Over the following years, as the timeline above shows, BECCS’ prominence grew in the academic literature and conference schedules – not least through the efforts of these pioneering scientists. For example, Keith admits that he “spent a fair amount of time pushing to get BECCS into the Intergovernmental Panel on Climate Change (IPCC) special report on CCS “with some success”, which was published in September, 2005.
But a key tipping point in the story of BECCS came when climate scientists started to increasingly include it in their modelling for sub-2C emissions pathway scenarios, often to the point that they grew reliant on it.
“Model teams picked up BECCS around 2005,” says Detlef van Vuuren, a senior researcher at the PBL Netherlands Environmental Assessment Agency and who has been a key figure behind many of the low-carbon emissions scenarios used by the IPCC. He says:
“Among the first were Christian Azar’s team from Sweden (modelling CO2 only) and my own work with IMAGE [integrated assessment modelling]. The latter was, in fact, one of the first publications making BECCS known at a larger scale. Up to around 2005, the lowest scenarios in the literature were looking at 450ppm CO2 only, i.e. 550ppm CO2eq. That was assumed to be consistent with 2C. However, at that time, people started to point out that, with new insights on climate sensitivity, the distribution of the estimates would provide a 50% chance at best of limiting temperature rise to 2C. So new scenarios providing a better chance of 2C would be needed. We published a set of mitigation scenarios using IMAGE looking at a wide range of options, including BECCS, with scenarios going from 2.6 W/m2 up to 5-6 W/m2 [two of the four representative concentration pathways, or RCPs, used by the IPCC; RCP2.6 is the scenario viewed as offering the best chance of staying below 2C]. The paper attracted interest as it was the first multi-gas model looking at such low greenhouse gas forcing targets. The work was published in 2007 in Climatic Change. However, it became even more well known during the IPCC expert meeting on new mitigation scenarios in Noordwijkerhout in 2007. The two lowest multigas scenarios in the literature at that time were from that IMAGE climatic change paper, i.e. a 2.9 W/m2 scenario without negative emissions and a 2.6 W/m2 scenario with negative emissions. At the meeting, that scenario was selected for subsequent research for the IPCC regarding climate impacts (RCP2.6).
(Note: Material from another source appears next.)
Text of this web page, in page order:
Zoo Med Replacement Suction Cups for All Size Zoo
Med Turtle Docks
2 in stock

In subsequent years, most other teams started to look into the question of how to reproduce the IMAGE forcing scenario – adding negative emissions also to these system, by AR5 [the IPCC’s fifth assessment report published in 2014] resulting in 114 scenarios similar to RCP2.6 with the far majority including negative emissions.”
In little more than a decade, BECCS had gone from being a highly theoretical proposal for Sweden’s paper mills to earn carbon credits to being a key negative emissions technology underpinning the modelling, promoted by the IPCC, showing how the world could avoid dangerous climate change this century.
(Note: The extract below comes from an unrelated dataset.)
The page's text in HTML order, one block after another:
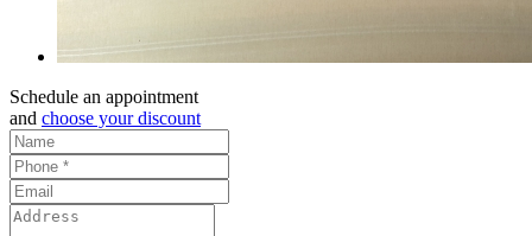
Schedule an appointment
and choose your discount

As a result, Van Vuuren now believes that climate scientists and policymakers stand at a crucial crossroads:
“I believe by far the most important question now is how to make decisions in the period up to 2020 on mitigation strategies for the next centuries in the light of the fact that most scenarios in the literature rely on negative emissions in the second half of the century to meet stringent targets. Should decision-makers follow the results of these models, and take the risk that these technologies will potentially not emerge and thus locking us in in higher concentration levels? Or should decision makers implement even stronger short-term emission reductions – even the “with-BECCS” scenarios are ambitious – and thus keeping options open? It would be good if science could help decision-makers with that crucial question.”